As the Dalai Lama marked his 25th year as a Nobel laureate this week, a row over South Africa's failure to grant him a visa underscored the huge challenge facing the movement he launched more than half a century ago.
The Tibetan spiritual leader was awarded the Nobel peace prize in 1989, amid international condemnation of Beijing following a deadly crackdown on peaceful protesters in Tiananmen Square earlier that year.
The award catapulted the charismatic Buddhist monk into the global spotlight, and in the decade that followed he was courted by US presidents and Hollywood stars alike as he criss-crossed the world campaigning for greater autonomy in his homeland.
But, a quarter of a century later, some Western leaders are turning their backs on the Tibetan spiritual leader -- albeit often reluctantly -- under pressure from rising power China.
On Thursday, a summit of Nobel peace laureates due to be held in Cape Town later this month was cancelled after several pulled out in protest at the South African government's failure to give the Dalai Lama a visa.
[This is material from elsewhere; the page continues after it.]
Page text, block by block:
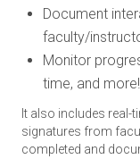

The decision provoked an outburst of fury from fellow laureates including Archbishop Desmond Tutu, who said he was "ashamed to call this lickspittle bunch my government".
The Dalai Lama himself accused South Africa of "bullying a simple person", using uncharacteristically undiplomatic language.
But South Africa is by no means alone in its reluctance to antagonise China, its largest trading partner.
Even Norway, one of the world's wealthiest countries and the home of the Nobel peace prize, snubbed the Dalai Lama when he visited earlier this year in what it called a "necessary sacrifice" to normalise its relations with China.
"Given the economic growth of China... you can clearly see some countries, even European countries, have some hesitation in dealing with sensitive issues like Tibet," said Lobsang Sangay, who took over as head of the exiled Tibetan government in the Indian hill town of Dharamsala after the Dalai Lama retired from politics in 2011.
"Nonetheless, at the people's level, I think the interest for Tibet still remains."
Sangay called for more international help in June, when he renewed a push for the Dalai Lama's "Middle Way" path of peacefully advocating greater autonomy for Tibet.
Praise for Xi
Since then, the Dalai Lama has said he is "optimistic" about the current administration in Beijing, in what some see as a possible sign of a thaw in relations.
In an interview with AFP this week, he praised China's President Xi Jinping for cracking down on official corruption and seeking to introduce "proper rule of law".
"These things show he (Xi) is approaching these problems more realistically" than his predecessors, the Dalai Lama said.
He also welcomed Xi's recent comments about the importance of Buddhism in Chinese society, and said he was in informal talks about making a historic pilgrimage to a sacred mountain in China.
Barry Sautman, a Tibet expert at the Hong Kong University of Science and Technology, said the Dalai Lama's praise for Xi was likely tactical.
"He said some nice things about Hu Jintao and he said some nice things about Jiang Zemin," said Sautman, referring to Xi's predecessors.
"If you want to have a political dialogue with somebody, it is better to use the honey."
Formal negotiations with China broke down in 2010 after making no headway, and many exiled Tibetans remain deeply sceptical about renewing them.
In Dharamsala though, expressing even mild disagreement with the Dalai Lama is controversial.
"For the Tibetan people, His Holiness the Dalai Lama is the Buddha... and nobody would place their personal opinion in front of the Buddha's wisdom," said Dharamsala-based activist Tenzin Tsundue, who believes in pushing for independence rather than autonomy.
"Deep down in the heart of every Tibetan there is still a desire for independence. It is the independence of Tibet that can guarantee the survival of the Tibetan people and the Tibetan culture," he told AFP.
The Dalai Lama, who appeared in good health as he celebrated his 25th anniversary with fellow laureates in Dharamsala this week, remains the universally recognised face of the movement.
But his retirement from politics was a reminder to exiled Tibetans that he will not be around forever.
For Sangay and other moderates, the over-arching goal is to secure political and cultural freedoms and autonomy in Tibetan areas of China.
He believes the new generation of Tibetans inside Tibet will be the "most important factor" in deciding its future.
Young Tibetans "have not seen the Dalai Lama, nor they have met with the exile administration," he said. "But their sense of belonging to Tibetan identity... is very strong."